Rootless memory and CPU limits silently doing nothing. You set --memory=512m on a rootless container and the limit is ignored, because your user has not been delegated the relevant cgroup v2 controllers. On a systemd + cgroups v2 host, delegation is handled per-user; you enable the controllers for your user’s slice (a drop-in under /etc/systemd/system/[email protected]/ setting Delegate=cpu cpuset io memory pids), then re-login. Until the controllers are delegated, the runtime cannot enforce those limits and will often warn rather than error, so it is easy to miss. Check cat /sys/fs/cgroup/user.slice/.../cgroup.controllers to confirm memory and cpu are present.
The recurring temptation of --privileged. Every one of the problems above has a lazy shortcut that is really just --privileged (or --cap-add=ALL, or seccomp=unconfined) wearing a smaller hat. Each time you reach for one to silence an error, you are trading a five-minute fix for a permanent hole. I keep a rule for myself: if the fix widens privilege, I have to be able to say out loud which specific capability or syscall the app needs and why. If I can’t, I haven’t understood the problem yet, and disabling the guard is guessing with the safety off.
Where rootless genuinely can’t go
Honesty section, because the paranoid deserve the caveats. Rootless has real limits. Binding ports below 1024 needs the sysctl or a proxy, as above. Workloads that truly require host-level capabilities — certain VPN tools that manage the host’s network stack, some storage and clustering software that expects real CAP_SYS_ADMIN — will not run rootless without compromises, and for those I either accept a carefully-scoped rootful container or run them outside containers entirely, on a box I treat as expendable.

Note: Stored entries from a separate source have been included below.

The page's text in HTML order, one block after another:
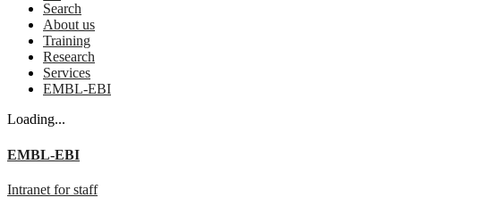
Search
About us
Training
Research
Services
EMBL-EBI
Loading...
EMBL-EBI
Intranet for staff
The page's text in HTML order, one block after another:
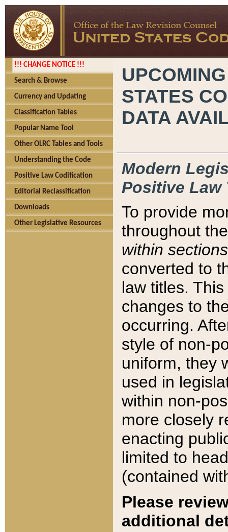
!!! CHANGE NOTICE !!!
Search & Browse
Currency and Updating
Classification Tables
Popular Name Tool
Other OLRC Tables and Tools
Understanding the Code
Positive Law Codification
Editorial Reclassification
Downloads
Other Legislative Resources
STATES
DATA
Modern
Positive Law
To provide
throughout
within sections
converted to
law titles.
changes to
occurring.
style of non-
uniform, they
used in
within non-
more closely
enacting
limited to
(contained
Please
additional
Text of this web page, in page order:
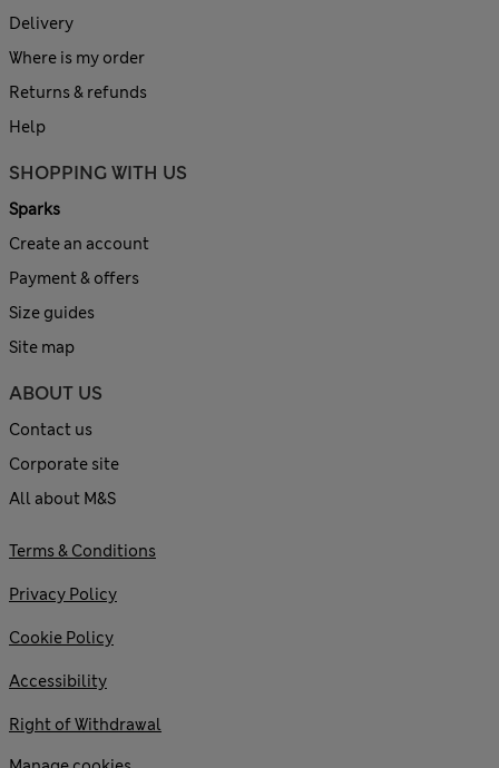
Delivery
Where is my order
Returns & refunds
Help
SHOPPING WITH US
Sparks
Create an account
Payment & offers
Size guides
Site map
ABOUT US
Contact us
Corporate site
All about M&S
Terms & Conditions
Privacy Policy
Cookie Policy
Accessibility
Right of Withdrawal
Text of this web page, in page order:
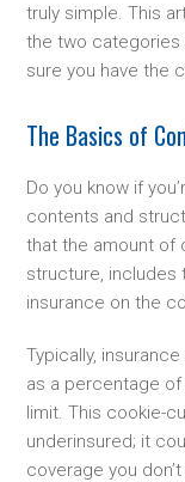
truly simple. This
the two categories
sure you have the
The Basics of
Do you know if
contents and
that the amount of
structure, includes
insurance on the
Typically,
as a percentage
limit. This cookie-
underinsured; it
coverage you
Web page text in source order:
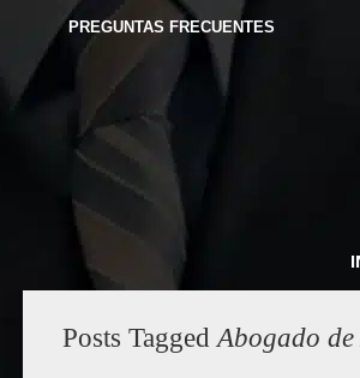
PREGUNTAS FRECUENTES
Posts Tagged Abogado
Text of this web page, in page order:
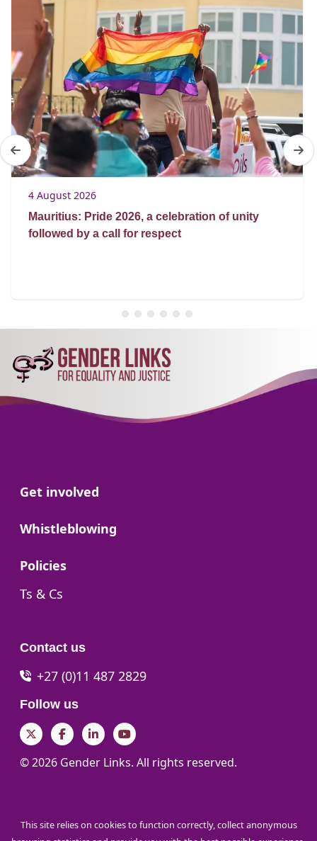
4 August 2026
Mauritius: Pride 2026, a celebration of unity
followed by a call for respect
Go to:
Get involved
Go to:
Whistleblowing
Go to:
Policies
Go to:
Ts & Cs
Contact us
+27 (0)11 487 2829
Follow us
TwitterFacebookLinkedInYouTube
© 2026 Gender Links. All rights reserved.
This site relies on cookies to function correctly, collect anonymous

Storage is the other historical wart: rootless overlay filesystems long meant fuse-overlayfs, which carries a performance penalty versus the kernel’s native overlay. Modern kernels support native rootless overlay and Podman uses it where it can, so on an up-to-date host this mostly sorts itself out, but on older kernels you will still see fuse-overlayfs and the I/O tax that comes with it.
The verdict
Rootless containers with a dropped capability set, no-new-privileges, the default seccomp profile, and a read-only root are the closest thing I have found to making a container compromise dull. The attacker gets a shell as a nobody, in a filesystem they can’t write to, with no capabilities, unable to make the syscalls that would let them escalate or escape, mapped to a host UID that owns nothing. That is the whole goal: assume you will be popped, and arrange for the popping to be worthless.
It costs you an afternoon of fiddling with UID mappings and writable-path lists per workload, and it costs you a handful of edge cases that rootless simply won’t serve. I think that is a bargain. My homelab runs a couple of dozen services this way, and the day one of them has a bad afternoon, I would very much like the blast radius to be a wiped container and a shrug rather than a host rebuild and a long, cold think about what else the attacker touched. Set it up once, per the command above, and make the paranoid version your default. Future you, reading an incident log that ends in “contained”, will be grateful.